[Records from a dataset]
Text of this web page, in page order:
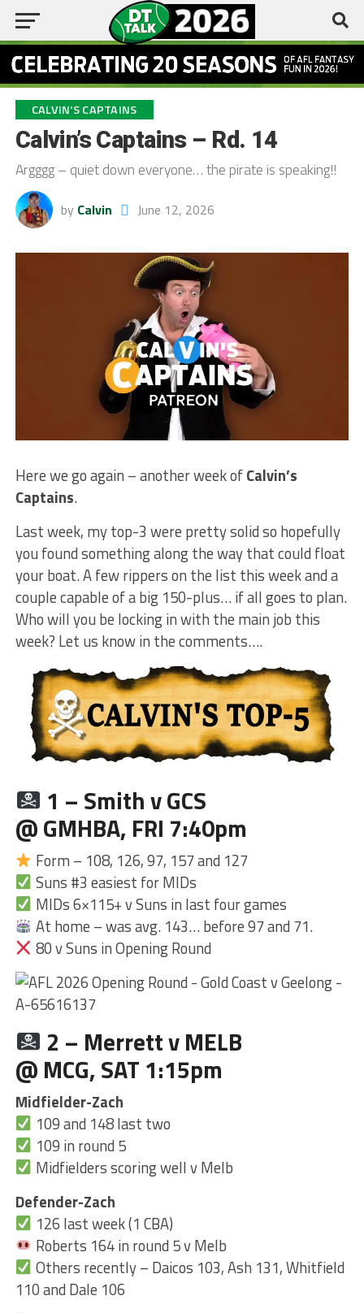
CALVIN'S CAPTAINS
Calvin’s Captains – Rd. 14
Argggg – quiet down everyone… the pirate is speaking!!
by Calvin June 12, 2026
Here we go again – another week ofCalvin’s
Captains.
Last week, my top-3 were pretty solid so hopefully
you found something along the way that could float
your boat. A few rippers on the list this week and a
couple capable of a big 150-plus… if all goes to plan.
Who will you be locking in with the main job this
week? Let us know in the comments….
1 – Smith v GCS
@ GMHBA, FRI 7:40pm
Form – 108, 126, 97, 157 and 127
Suns #3 easiest for MIDs
MIDs 6×115+ v Suns in last four games
At home – was avg. 143… before 97 and 71.
80 v Suns in Opening Round
2 – Merrett v MELB
@ MCG, SAT 1:15pm
Midfielder-Zach
109 and 148 last two
109 in round 5
Midfielders scoring well v Melb
Defender-Zach
126 last week (1 CBA)
Roberts 164 in round 5 v Melb
Others recently – Daicos 103, Ash 131, Whitfield
110 and Dale 106
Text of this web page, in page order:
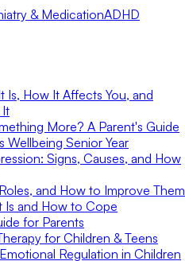
& MedicationADHD
Is, How It Affects You, and
More? A Parent's Guide
Wellbeing Senior Year
Signs, Causes, and How
and How to Improve Them
Is and How to Cope
for Parents
for Children & Teens
Regulation in Children
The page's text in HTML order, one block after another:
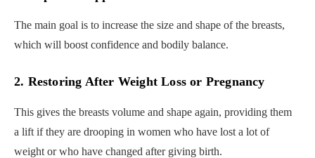
The main goal is to increase the size and shape of the breasts,
which will boost confidence and bodily balance.
2. Restoring After Weight Loss or Pregnancy
This gives the breasts volume and shape again, providing them
a lift if they are drooping in women who have lost a lot of
weight or who have changed after giving birth.
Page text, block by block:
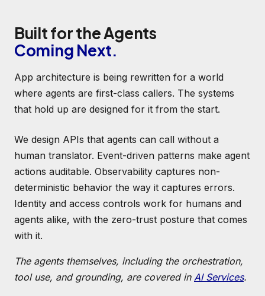
Built for the Agents
Coming Next.
App architecture is being rewritten for a world
where agents are first-class callers. The systems
that hold up are designed for it from the start.
We design APIs that agents can call without a
human translator. Event-driven patterns make agent
actions auditable. Observability captures non-
deterministic behavior the way it captures errors.
Identity and access controls work for humans and
agents alike, with the zero-trust posture that comes
with it.
The agents themselves, including the orchestration,
tool use, and grounding, are covered in AI Services.
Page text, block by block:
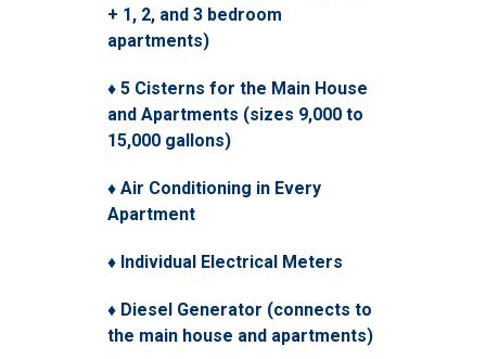
+ 1, 2, and 3 bedroom
apartments)
♦ 5 Cisterns for the Main House
and Apartments (sizes 9,000 to
15,000 gallons)
♦ Air Conditioning in Every
Apartment
♦ Individual Electrical Meters
♦ Diesel Generator (connects to
the main house and apartments)
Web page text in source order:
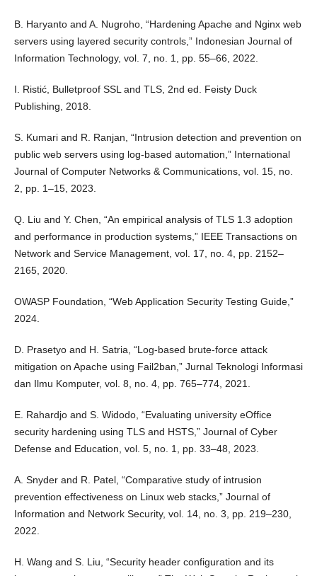
B. Haryanto and A. Nugroho, “Hardening Apache and Nginx web
servers using layered security controls,” Indonesian Journal of
Information Technology, vol. 7, no. 1, pp. 55–66, 2022.
I. Ristić, Bulletproof SSL and TLS, 2nd ed. Feisty Duck
Publishing, 2018.
S. Kumari and R. Ranjan, “Intrusion detection and prevention on
public web servers using log-based automation,” International
Journal of Computer Networks & Communications, vol. 15, no.
2, pp. 1–15, 2023.
Q. Liu and Y. Chen, “An empirical analysis of TLS 1.3 adoption
and performance in production systems,” IEEE Transactions on
Network and Service Management, vol. 17, no. 4, pp. 2152–
2165, 2020.
OWASP Foundation, “Web Application Security Testing Guide,”
2024.
D. Prasetyo and H. Satria, “Log-based brute-force attack
mitigation on Apache using Fail2ban,” Jurnal Teknologi Informasi
dan Ilmu Komputer, vol. 8, no. 4, pp. 765–774, 2021.
E. Rahardjo and S. Widodo, “Evaluating university eOffice
security hardening using TLS and HSTS,” Journal of Cyber
Defense and Education, vol. 5, no. 1, pp. 33–48, 2023.
A. Snyder and R. Patel, “Comparative study of intrusion
prevention effectiveness on Linux web stacks,” Journal of
Information and Network Security, vol. 14, no. 3, pp. 219–230,
2022.
H. Wang and S. Liu, “Security header configuration and its
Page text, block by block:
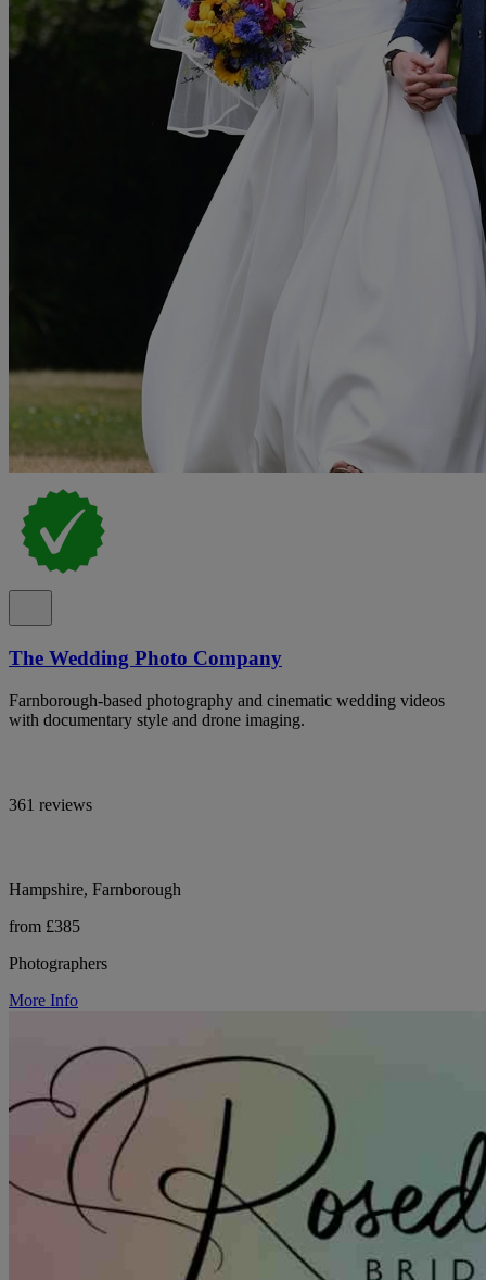
The Wedding Photo Company
Farnborough-based photography and cinematic wedding videos
with documentary style and drone imaging.
361 reviews
Hampshire, Farnborough
from £385
Photographers
More Info
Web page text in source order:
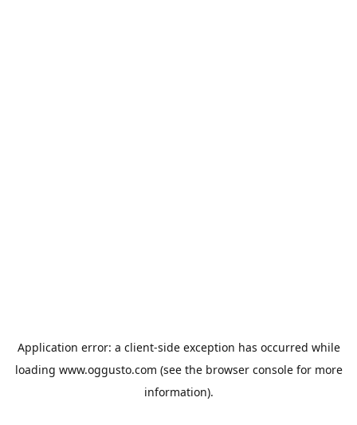
Application error: a client-side exception has occurred while
loading www.oggusto.com (see the browser consolefor more
information).

*Assignment:*
Scan the records above for the lines holding "B. Haryanto and" and "A. Snyder and". Transcribe those two and every line between them word for word, and no others.

*The completed task:*
B. Haryanto and A. Nugroho, “Hardening Apache and Nginx web
servers using layered security controls,” Indonesian Journal of
Information Technology, vol. 7, no. 1, pp. 55–66, 2022.
I. Ristić, Bulletproof SSL and TLS, 2nd ed. Feisty Duck
Publishing, 2018.
S. Kumari and R. Ranjan, “Intrusion detection and prevention on
public web servers using log-based automation,” International
Journal of Computer Networks & Communications, vol. 15, no.
2, pp. 1–15, 2023.
Q. Liu and Y. Chen, “An empirical analysis of TLS 1.3 adoption
and performance in production systems,” IEEE Transactions on
Network and Service Management, vol. 17, no. 4, pp. 2152–
2165, 2020.
OWASP Foundation, “Web Application Security Testing Guide,”
2024.
D. Prasetyo and H. Satria, “Log-based brute-force attack
mitigation on Apache using Fail2ban,” Jurnal Teknologi Informasi
dan Ilmu Komputer, vol. 8, no. 4, pp. 765–774, 2021.
E. Rahardjo and S. Widodo, “Evaluating university eOffice
security hardening using TLS and HSTS,” Journal of Cyber
Defense and Education, vol. 5, no. 1, pp. 33–48, 2023.
A. Snyder and R. Patel, “Comparative study of intrusion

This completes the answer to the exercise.